I rang Collingwood naval base to request his pay slips and found that he had only been paid for the first two weeks of August. His income had been stopped on the 16th, the day he was injured, because when he went into hospital he wasn’t attached to a ship or a base so he wasn’t clocked as being at work. It seemed intolerable that on top of my anxiety about Allen’s injury I had to worry about money as well. I ranted and raved to the authorities at Collingwood until eventually, a couple of months after the accident, they sorted out the problems and got him back on the payroll, although minus the extra supplement he had been getting for being at sea. It was stressful but in a way I was glad to have something practical to keep me occupied since it seemed there was nothing I could do for Allen at the time. Everywhere I turned, I hit a brick wall.
Those early weeks and months are like a thick fog and I didn’t feel I was coping at all. I was frightened and vulnerable but I was angry as well and I suppose that drove me. First of all I was determined to find out exactly what had happened to Allen and see if there would be any kind of compensation for the injuries he’d suffered to help us pay for his care in the future. I consulted a lawyer, who wrote to the captain of Allen’s ship.
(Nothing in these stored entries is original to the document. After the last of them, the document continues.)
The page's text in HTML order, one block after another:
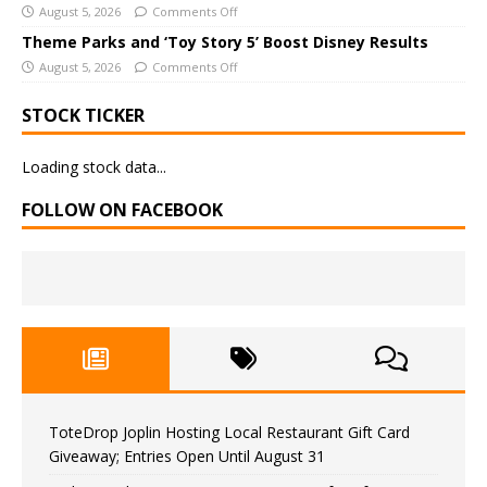
August 5, 2026 Comments Off
Theme Parks and ‘Toy Story 5’ Boost Disney Results
August 5, 2026 Comments Off
STOCK TICKER
Loading stock data...
FOLLOW ON FACEBOOK
ToteDrop Joplin Hosting Local Restaurant Gift Card
Giveaway; Entries Open Until August 31
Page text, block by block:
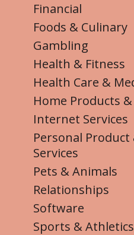
Financial
Foods & Culinary
Gambling
Health & Fitness
Health Care &
Home Products &
Internet Services
Personal Product
Services
Pets & Animals
Relationships
Software
Sports & Athletics
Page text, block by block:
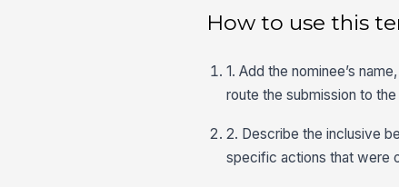
How to use this
1. Add the nominee’s
route the submission to
2. Describe the inclusive
specific actions that were
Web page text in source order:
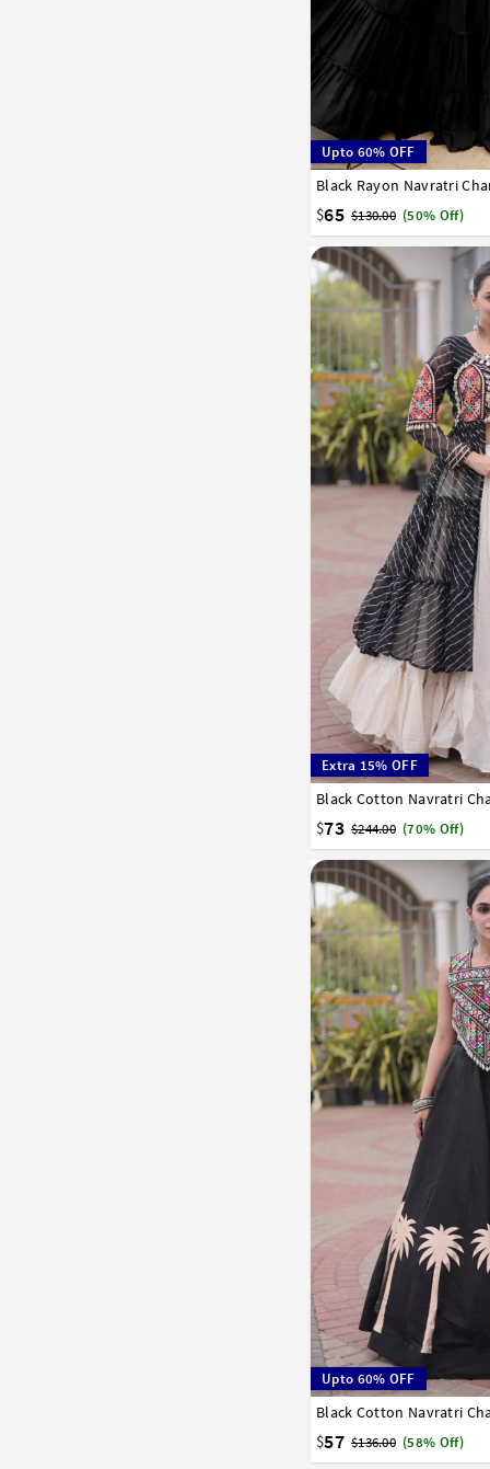
Upto 60% OFF
Black Rayon Navratri
$65 $130.00 (50% Off)
36 38
Extra 15% OFF
Black Cotton Navratri
$73 $244.00 (70% Off)
36 38 40 42
Upto 60% OFF
Black Cotton Navratri
$57 $136.00 (58% Off)
38 40 42
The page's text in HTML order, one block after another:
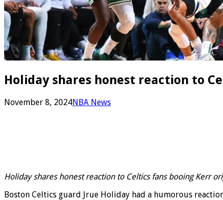
Holiday shares honest reaction to
November 8, 2024NBA News
Holiday shares honest reaction to Celtics fans booing Kerr
Boston Celtics guard Jrue Holiday had a humorous

A reply came on 1 November and it was only then I found out how the accident had happened and that he hadn’t been on some unauthorized ‘jolly’, as had been implied at first.
Ex-pats who lived in the countries bordering the Gulf liked to entertain service personnel when they pulled into port. I remember Allen mentioning this before. He’d said that none of them were especially keen on those evenings, when conversation could be an effort, but it was considered good PR to go along. On 16 August his ship was moored in Muscat in the Gulf of Oman. Some ex-pats issued an invitation for two men to come to dinner and I’m not sure whether Allen was volunteered in his absence or if he just didn’t step back quickly enough to avoid it, but he ended up being press-ganged into it, along with another Chief Petty Officer.
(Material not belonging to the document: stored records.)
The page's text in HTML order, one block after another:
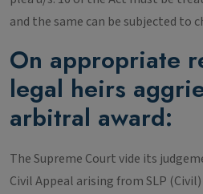
and the same can be subjected to
On appropriate
legal heirs
arbitral award:
The Supreme Court vide its
Civil Appeal arising from SLP
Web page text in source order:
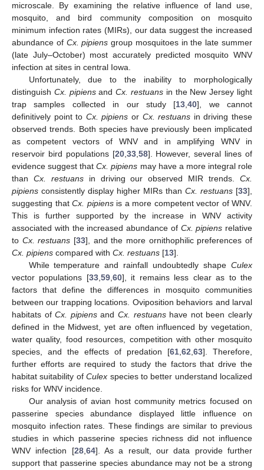
microscale. By examining the relative influence of land use,
mosquito, and bird community composition on mosquito
minimum infection rates (MIRs), our data suggest the increased
abundance of Cx. pipiens group mosquitoes in the late summer
(late July–October) most accurately predicted mosquito WNV
infection at sites in central Iowa.
Unfortunately, due to the inability to morphologically
distinguish Cx. pipiensandCx. restuans in the New Jersey light
trap samples collected in our study [13,40], we cannot
definitively point to Cx. pipiens or Cx. restuans in driving these
observed trends. Both species have previously been implicated
as competent vectors of WNV and in amplifying WNV in
reservoir bird populations [20,33,58]. However, several lines of
evidence suggest thatCx. pipiens may have a more integral role
than Cx. restuansin driving our observed MIR trends.Cx.
pipiens consistently display higher MIRs than Cx. restuans [33],
suggesting that Cx. pipiensis a more competent vector of WNV.
This is further supported by the increase in WNV activity
associated with the increased abundance of Cx. pipiens relative
to Cx. restuans [33], and the more ornithophilic preferences of
Cx. pipiens compared with Cx. restuans [13].
While temperature and rainfall undoubtedly shape Culex
vector populations [33,59,60], it remains less clear as to the
factors that define the differences in mosquito communities
between our trapping locations. Oviposition behaviors and larval
habitats ofCx. pipiensandCx. restuanshave not been clearly
defined in the Midwest, yet are often influenced by vegetation,
water quality, food resources, competition with other mosquito
species, and the effects of predation [61,62,63]. Therefore,
further efforts are required to study the factors that drive the
habitat suitability ofCulex species to better understand localized
risks for WNV incidence.
Our analysis of avian host community metrics focused on
passerine species abundance displayed little influence on
mosquito infection rates. These findings are similar to previous
studies in which passerine species richness did not influence
WNV infection [28,64]. As a result, our data provide further
support that passerine species abundance may not be a strong
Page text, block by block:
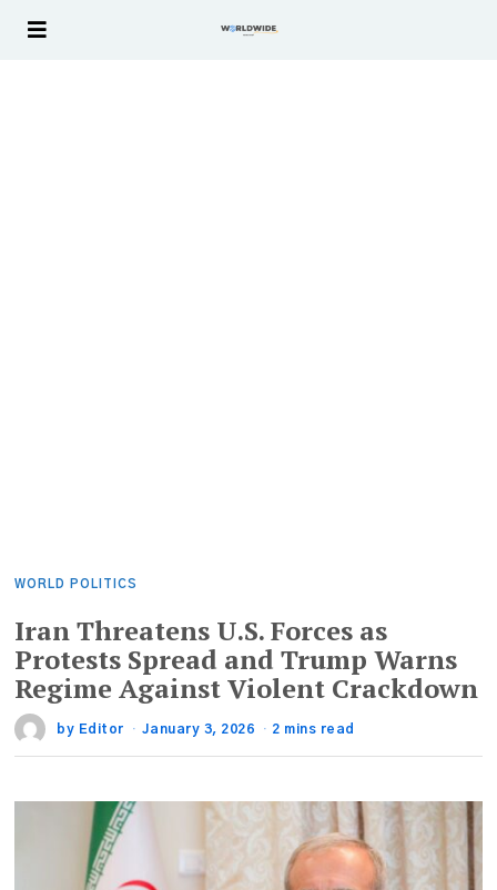
WORLD POLITICS
Iran Threatens U.S. Forces as
Protests Spread and Trump Warns
Regime Against Violent Crackdown
by Editor January 3, 2026 2 mins read
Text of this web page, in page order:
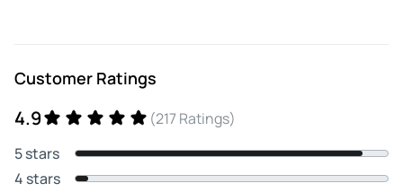
Customer Ratings
4.9
(217 Ratings)
5 stars
4 stars
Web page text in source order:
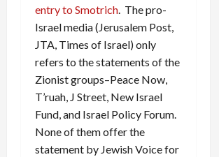
entry to Smotrich. The pro-
Israel media (Jerusalem Post,
JTA, Times of Israel) only
refers to the statements of the
Zionist groups–Peace Now,
T’ruah, J Street, New Israel
Fund, and Israel Policy Forum.
None of them offer the
statement by Jewish Voice for
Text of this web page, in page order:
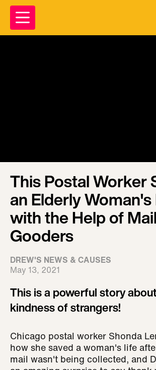
This Postal Worker
an Elderly
with the Help of
Gooders
DREW'S NEWS & CAUSES
May 13, 2021
This is a powerful story
kindness of strangers!
Chicago postal worker Shonda
how she saved a woman's life
mail wasn't being collected, and
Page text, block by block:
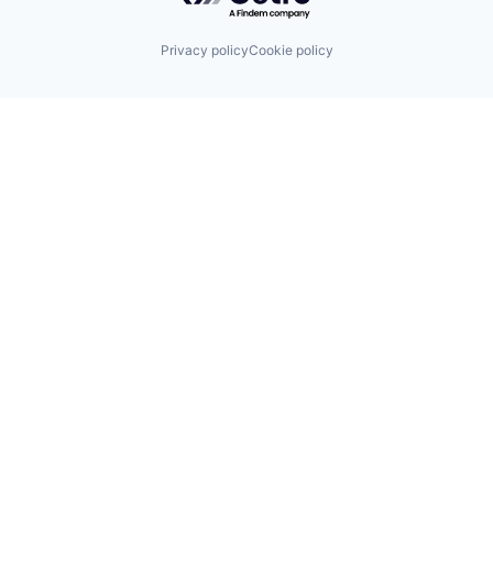
Privacy policyCookie policy
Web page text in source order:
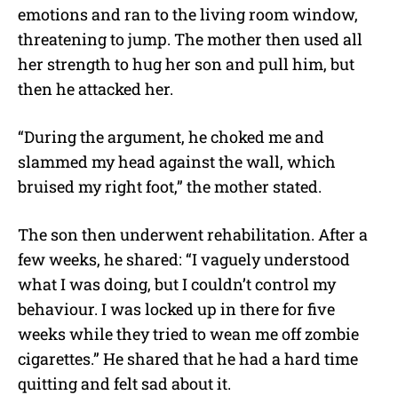
emotions and ran to the living room window,
threatening to jump. The mother then used all
her strength to hug her son and pull him, but
then he attacked her.
“During the argument, he choked me and
slammed my head against the wall, which
bruised my right foot,” the mother stated.
The son then underwent rehabilitation. After a
few weeks, he shared: “I vaguely understood
what I was doing, but I couldn’t control my
behaviour. I was locked up in there for five
weeks while they tried to wean me off zombie
cigarettes.” He shared that he had a hard time
quitting and felt sad about it.
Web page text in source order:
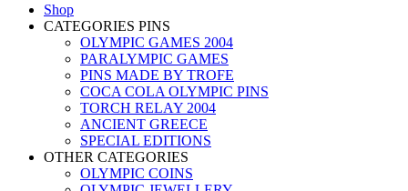
Shop
CATEGORIES PINS
OLYMPIC GAMES 2004
PARALYMPIC GAMES
PINS MADE BY TROFE
COCA COLA OLYMPIC PINS
TORCH RELAY 2004
ANCIENT GREECE
SPECIAL EDITIONS
OTHER CATEGORIES
OLYMPIC COINS

The ex-pats picked them up from the ship in a four-wheel drive. The captain didn’t know precisely what happened, but it seems that there was an accident, the car overturned and Allen’s head slammed at high speed into the roof. He said that after the accident the driver had made every effort to make sure Allen was all right and had taken him back to the ship, from where he was transferred to hospital. However, he said, no one could recall the names or address of the ex-pats he had been visiting so we couldn’t contact them to try and claim compensation through their insurance company.